Das Museum hat am Pfingstsonntag, 31.05.2020 geschlossen, am Pfingstmontag, 01.06.2020 ist von 11 bis 17 Uhr geöffnet.

Bitte beachten Sie für den Museumsbesuch unser Hygiene- und Sicherheitskonzept:
Im Gutenberg-Museum können alle Ausstellungsräume und der Druckladen zu den üblichen Öffnungszeiten besucht werden. Es ist nicht nötig, für den Museumsbesuch ein bestimmtes Zeitfenster im Voraus zu buchen, für den Besuch des Druckladens bitten wir um Voranmeldung. Während des Museumsbesuchs müssen alle Besucher*innen Mund und Nase bedecken. Um die Beachtung unseres Wegeleitsystems und der Abstandsmarkierungen wird gebeten. Es stehen zur Handdesinfektion Desinfektionsspender bereit.

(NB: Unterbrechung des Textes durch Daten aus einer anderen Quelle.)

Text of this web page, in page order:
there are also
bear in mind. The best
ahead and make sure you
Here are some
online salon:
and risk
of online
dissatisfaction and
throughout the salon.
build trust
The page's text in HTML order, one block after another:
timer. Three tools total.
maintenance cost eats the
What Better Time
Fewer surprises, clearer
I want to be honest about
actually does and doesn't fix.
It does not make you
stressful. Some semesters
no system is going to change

Montag, 25.05.2020, 9.00-17.00 Uhr

Drucken und Setzen im Druckladen des Gutenberg-Museums für Kleingruppen (max. 4 Personen eines Haushalts). Setzen mit Holzlettern, Drucken der Motive im Hochdruck, Anwenden des Frottageverfahrens. Weitere Projekte nach Absprache. Kosten: Werkstattbeitrag (Voranmeldung erforderlich, Tel. 06131-122686 oder gm-druckladen@stadt.mainz.de)

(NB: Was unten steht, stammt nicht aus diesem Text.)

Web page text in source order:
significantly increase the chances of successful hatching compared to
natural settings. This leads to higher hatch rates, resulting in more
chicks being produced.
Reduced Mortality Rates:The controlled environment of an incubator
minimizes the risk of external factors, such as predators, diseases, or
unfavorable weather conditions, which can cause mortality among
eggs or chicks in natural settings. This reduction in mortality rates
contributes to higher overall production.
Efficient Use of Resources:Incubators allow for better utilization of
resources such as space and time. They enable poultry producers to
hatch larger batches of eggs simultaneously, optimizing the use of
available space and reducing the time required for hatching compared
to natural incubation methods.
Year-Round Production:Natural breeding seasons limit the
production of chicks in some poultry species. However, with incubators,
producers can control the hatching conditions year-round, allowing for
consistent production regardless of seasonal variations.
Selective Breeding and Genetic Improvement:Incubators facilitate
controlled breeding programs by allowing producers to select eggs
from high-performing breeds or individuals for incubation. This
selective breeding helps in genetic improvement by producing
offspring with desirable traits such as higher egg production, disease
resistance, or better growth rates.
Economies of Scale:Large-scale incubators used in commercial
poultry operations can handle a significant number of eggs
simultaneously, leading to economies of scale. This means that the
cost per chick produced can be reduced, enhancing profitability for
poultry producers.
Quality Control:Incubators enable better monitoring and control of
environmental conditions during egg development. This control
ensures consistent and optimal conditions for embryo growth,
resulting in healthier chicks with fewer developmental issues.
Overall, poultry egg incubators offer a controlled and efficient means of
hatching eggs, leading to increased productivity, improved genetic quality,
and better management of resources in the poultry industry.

Dienstag, 26.05.2020, 10.00, 11.00, 12.00, 14.00, 15.00 und 16.00 Uhr

Druckvorführung an der Gutenberg-Presse

Mittwoch, 27.05.2020, 10.00, 11.00, 12.00, 14.00, 15.00 und 16.00 Uhr
Druckvorführung an der Gutenberg-Presse

Donnerstag, 28.05.2020, 9.00-17.00 Uhr
Drucken und Setzen im Druckladen des Gutenberg-Museums
für Kleingruppen (max. 4 Personen eines Haushalts). Setzen mit Holzlettern, Drucken der Motive im Hochdruck, Anwenden des Frottageverfahrens. Weitere Projekte nach Absprache. Kosten: Werkstattbeitrag (Voranmeldung erforderlich, Tel. 06131-122686 oder gm-druckladen@stadt.mainz.de)

Donnerstag, 28.05.2020, 10.00, 11.00, 12.00, 14.00, 15.00 und 16.00 Uhr
Druckvorführung an der Gutenberg-Presse

Freitag, 29.05.2020, 10.00, 11.00, 12.00, 14.00, 15.00 und 16.00 Uhr
Druckvorführung an der Gutenberg-Presse

Freitag, 29.05.2020, 13.30-17.00 Uhr

Drucken und Setzen im Druckladen des Gutenberg-Museums für Kleingruppen (max. 4 Personen eines Haushalts). Setzen mit Holzlettern, Drucken der Motive im Hochdruck, Anwenden des Frottageverfahrens. Weitere Projekte nach Absprache. Kosten: Werkstattbeitrag (Voranmeldung erforderlich, Tel. 06131-122686 oder gm-druckladen@stadt.mainz.de)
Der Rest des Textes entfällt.